Die Advent- und Weihnachtszeit ist eine Zeit mit tiefer Bedeutung, eine Zeit der Vorfreude und des Wartens. Advent erinnert die Christen an das zweite Kommen Jesu, auf das sie warten. Jedoch ist diese besinnliche Adventszeit oft alles andere als beschaulich. Die Menschen wirken eher gehetzt, gestresst und es ist eine Zeit, in der es viel Streit gibt – um den Tannenbaum, die Beleuchtung, die Geschenke, das Essen und vieles mehr. Die Familie kommt zusammen, aber bei manchen ist diese Begegnung eher Qual als Freude. Kann es sein, dass wir uns zu viel ablenken lassen, vom Drum Herum?
Ich möchte das Augenmerk auf eine Geschichte aus dem Matthäusevangelium lenken. Jesus ist nicht mehr das Kind in der Krippe, sondern ein erwachsener Mann.
Wir lesen im Matthäusevangelium, Kapitel 8, Verse 23 ff: Dann stieg Jesus ins Boot und fuhr mit seinen Jüngern über den See. Plötzlich kam ein schrecklicher Sturm auf und die gewaltigen Wellen schlugen ins Boot. Doch Jesus schlief.
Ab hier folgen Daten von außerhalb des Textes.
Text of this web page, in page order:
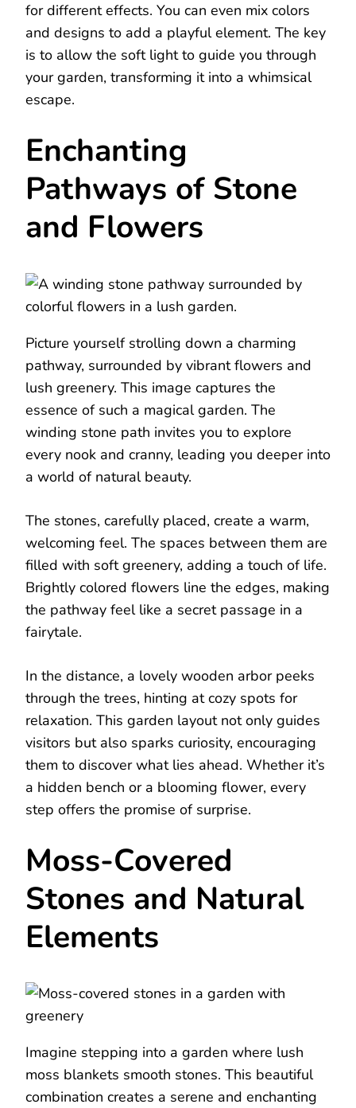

Schließlich weckten ihn die Jünger. »Herr, rette uns!«, riefen sie aufgeregt. »Wir sinken!« Doch Jesus antwortete: »Warum habt ihr Angst? Ist euer Glaube denn so klein?« Und er stand auf und drohte dem Wind und den Wellen, und augenblicklich war alles wieder ruhig. Die Jünger saßen voller Ehrfurcht und Bewunderung da und fragten sich: »Wer ist dieser Mann? Sogar Wind und Wellen gehorchen ihm!«
Jesus ist derjenige dem die Stürme und Wassermassen gehorchen. Er ist hilft seinen Jüngern im Boot und möchte, dass sie ihm vertrauen. Sie sollen lernen auf ihn zu schauen. Sie dürfen lernen, wer er ist: Jesus Gottes Sohn.
Aber was hat diese Geschichte mit Advent zu tun?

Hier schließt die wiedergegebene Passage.